LangChain offers off-the-shelf parsers for different use cases. But these often rely on its runnable abstraction (used for prompt chaining operations) within the LangChain Expression Language (LCEL). While this enables composable workflows, it also introduces unnecessary complexity and requires you to learn its unique way of doing things.
For this reason, we built Mirascope, our lightweight LLM toolkit that lets you define structured outputs in native Python and Pydantic, with no unique abstractions to learn.
But generating structured outputs is only part of the picture. You also need visibility into how those outputs are parsed and tracked across iterations and how prompt or logic changes affect results over time.
That’s where our other tool, an open source LLM engineering platform, Lilypad, comes in: it handles prompt management, code versioning, and evaluation so you can iterate confidently and treat prompt engineering like the optimization problem it really is.
How to Get Structured Outputs in LangChain
1. .with_structured_output()
This class method lets you define a schema (like a JSON object) to guide the model’s output format.
It only works with LLMs that support structured output natively, such as OpenAI (via JSON mode or tool calling), Anthropic, Cohere, and similar providers. If the model doesn’t support this feature, you’ll need to use an output parser instead.
Use .with_structured_output()
to specify a particular format you want the LLM to use in its response, passing this format as schema into the prompt:
from langchain_core.pydantic_v1 import BaseModel, Field
from langchain_openai import ChatOpenAI
from langchain_core.prompts import ChatPromptTemplate
# Instantiate the LLM model
model = ChatOpenAI(model="gpt-4o-mini", temperature=0)
class Trivia(BaseModel):
question: str = Field(description="The trivia question")
answer: str = Field(description="The correct answer to the trivia question")
# Define the prompt template
prompt = ChatPromptTemplate.from_template(
"Give me a trivia question about {topic}, respond in JSON with `question` and `answer` keys"
)
# Create a structured LLM using the `with_structured_output` method
structured_llm = model.with_structured_output(Trivia, method="json_mode")
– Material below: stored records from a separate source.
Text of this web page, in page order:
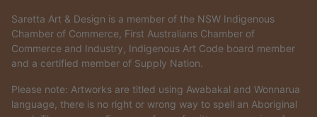
Saretta Art & Design is a member of the NSW Indigenous
Chamber of Commerce, First Australians Chamber of
Commerce and Industry, Indigenous Art Code board member
and a certified member of Supply Nation.
Please note: Artworks are titled using Awabakal and Wonnarua
language, there is no right or wrong way to spell an Aboriginal

# Chain the prompt and structured LLM using the pipe operator
trivia_chain = prompt | structured_llm
# Invoke the chain
result = trivia_chain.invoke({"topic": "space"})
# Output
Trivia(question='What is the largest planet in our solar system?', answer='Jupiter')
Here, we define Trivia as a Pydantic model that describes the structure we want the LLM to follow. To ensure the output is returned in that format, we pass method="json_mode"
into .with_structured_output()
.
Because we’re using Pydantic, any mismatch between the model’s output and the Trivia schema, like missing fields or incorrect types, will raise an error at runtime.
This method also wraps the LLM in a runnable, which binds the model to the output schema. That’s what lets us later chain it to the prompt using LangChain’s pipe operator (|).
Runnables do offer some conveniences, like handling async calls and streaming responses, but they can get harder to manage as your LLM chaining logic grows. The more components you add, the trickier it becomes to debug and reason through each step.
That’s because runnables are LangChain-specific constructs built into the LangChain Expression Language (LCEL). While powerful, they add overhead to understanding what’s going on under the hood, and that learning curve can slow you down.
Mirascope takes a more Pythonic approach. You build chains using regular Python functions and types, a faster way to develop LLM applications without the overhead of custom abstractions.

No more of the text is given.